EXERCISE DETAILS
Please count the lines in the entries below that include the word "Dreamwave", and give only the number.

SOURCE RECORDS section start

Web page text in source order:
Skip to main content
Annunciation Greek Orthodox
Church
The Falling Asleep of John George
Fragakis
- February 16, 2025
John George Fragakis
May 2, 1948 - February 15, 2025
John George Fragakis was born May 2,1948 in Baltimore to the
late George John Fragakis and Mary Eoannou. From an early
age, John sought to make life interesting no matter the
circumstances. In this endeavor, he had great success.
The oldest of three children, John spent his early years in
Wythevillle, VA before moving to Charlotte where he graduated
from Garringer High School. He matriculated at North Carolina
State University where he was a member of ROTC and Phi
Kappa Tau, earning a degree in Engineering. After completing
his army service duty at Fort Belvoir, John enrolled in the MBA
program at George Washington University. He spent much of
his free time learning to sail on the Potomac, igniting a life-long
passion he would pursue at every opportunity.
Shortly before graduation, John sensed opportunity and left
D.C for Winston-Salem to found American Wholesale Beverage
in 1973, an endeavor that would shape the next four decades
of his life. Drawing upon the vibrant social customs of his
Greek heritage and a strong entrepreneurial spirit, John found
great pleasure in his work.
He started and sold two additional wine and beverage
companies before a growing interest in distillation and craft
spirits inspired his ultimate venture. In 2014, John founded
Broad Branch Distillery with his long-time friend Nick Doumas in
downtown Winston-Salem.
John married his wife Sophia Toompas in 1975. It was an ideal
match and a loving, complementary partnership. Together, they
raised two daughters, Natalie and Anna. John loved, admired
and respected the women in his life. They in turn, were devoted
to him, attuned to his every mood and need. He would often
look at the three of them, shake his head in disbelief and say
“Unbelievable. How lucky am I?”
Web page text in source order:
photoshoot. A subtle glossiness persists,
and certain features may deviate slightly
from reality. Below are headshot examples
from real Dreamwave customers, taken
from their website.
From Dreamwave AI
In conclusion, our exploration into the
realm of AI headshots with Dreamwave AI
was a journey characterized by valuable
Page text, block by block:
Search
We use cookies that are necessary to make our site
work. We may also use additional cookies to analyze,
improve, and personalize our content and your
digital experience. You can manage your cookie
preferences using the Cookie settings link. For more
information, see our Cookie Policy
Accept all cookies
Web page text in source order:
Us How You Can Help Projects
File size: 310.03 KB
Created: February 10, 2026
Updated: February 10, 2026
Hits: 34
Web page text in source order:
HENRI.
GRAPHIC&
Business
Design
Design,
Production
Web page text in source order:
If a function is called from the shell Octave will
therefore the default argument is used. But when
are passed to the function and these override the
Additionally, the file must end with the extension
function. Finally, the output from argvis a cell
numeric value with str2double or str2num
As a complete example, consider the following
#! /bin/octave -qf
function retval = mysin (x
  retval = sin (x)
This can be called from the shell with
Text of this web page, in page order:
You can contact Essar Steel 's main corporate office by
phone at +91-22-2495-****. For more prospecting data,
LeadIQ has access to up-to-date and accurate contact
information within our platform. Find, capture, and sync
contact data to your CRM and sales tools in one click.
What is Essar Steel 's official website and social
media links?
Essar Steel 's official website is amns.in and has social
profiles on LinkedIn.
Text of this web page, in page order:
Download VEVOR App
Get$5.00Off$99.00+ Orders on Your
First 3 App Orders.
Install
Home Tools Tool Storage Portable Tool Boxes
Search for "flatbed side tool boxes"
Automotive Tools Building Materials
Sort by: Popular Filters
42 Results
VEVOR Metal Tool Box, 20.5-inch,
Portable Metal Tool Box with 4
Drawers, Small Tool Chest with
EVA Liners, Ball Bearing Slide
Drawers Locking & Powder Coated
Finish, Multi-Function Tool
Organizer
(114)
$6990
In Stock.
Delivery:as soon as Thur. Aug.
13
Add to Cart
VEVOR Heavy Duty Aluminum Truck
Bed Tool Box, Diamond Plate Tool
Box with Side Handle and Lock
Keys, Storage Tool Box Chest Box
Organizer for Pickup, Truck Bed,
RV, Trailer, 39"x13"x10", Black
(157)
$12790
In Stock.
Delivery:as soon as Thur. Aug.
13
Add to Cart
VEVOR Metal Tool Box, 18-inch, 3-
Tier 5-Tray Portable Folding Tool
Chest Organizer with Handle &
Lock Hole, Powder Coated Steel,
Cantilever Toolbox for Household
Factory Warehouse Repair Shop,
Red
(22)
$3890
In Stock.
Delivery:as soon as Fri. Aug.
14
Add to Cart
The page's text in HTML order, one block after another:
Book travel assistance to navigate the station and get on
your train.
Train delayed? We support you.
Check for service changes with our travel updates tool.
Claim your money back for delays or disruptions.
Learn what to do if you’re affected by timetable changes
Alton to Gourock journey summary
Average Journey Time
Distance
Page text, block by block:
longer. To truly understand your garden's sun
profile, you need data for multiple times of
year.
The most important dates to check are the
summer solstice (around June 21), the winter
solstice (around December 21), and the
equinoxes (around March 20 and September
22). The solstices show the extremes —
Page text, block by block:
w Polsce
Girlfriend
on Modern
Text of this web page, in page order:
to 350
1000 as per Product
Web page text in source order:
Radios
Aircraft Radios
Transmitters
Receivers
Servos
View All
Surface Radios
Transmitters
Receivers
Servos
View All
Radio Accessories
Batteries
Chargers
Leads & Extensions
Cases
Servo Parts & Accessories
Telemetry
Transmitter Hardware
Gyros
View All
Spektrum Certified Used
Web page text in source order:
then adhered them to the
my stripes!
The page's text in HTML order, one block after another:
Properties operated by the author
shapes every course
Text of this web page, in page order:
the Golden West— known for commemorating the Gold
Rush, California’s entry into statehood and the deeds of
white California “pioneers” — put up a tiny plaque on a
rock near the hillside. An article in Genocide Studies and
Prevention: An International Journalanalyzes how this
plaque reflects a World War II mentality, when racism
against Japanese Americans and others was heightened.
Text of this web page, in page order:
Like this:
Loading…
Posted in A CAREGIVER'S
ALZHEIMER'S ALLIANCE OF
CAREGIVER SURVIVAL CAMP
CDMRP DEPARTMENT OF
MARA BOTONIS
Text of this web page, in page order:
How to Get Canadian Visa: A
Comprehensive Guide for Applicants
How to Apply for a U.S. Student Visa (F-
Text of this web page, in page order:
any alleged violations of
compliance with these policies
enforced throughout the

SOURCE RECORDS section end

SOLUTION FOR THIS PROBLEM
3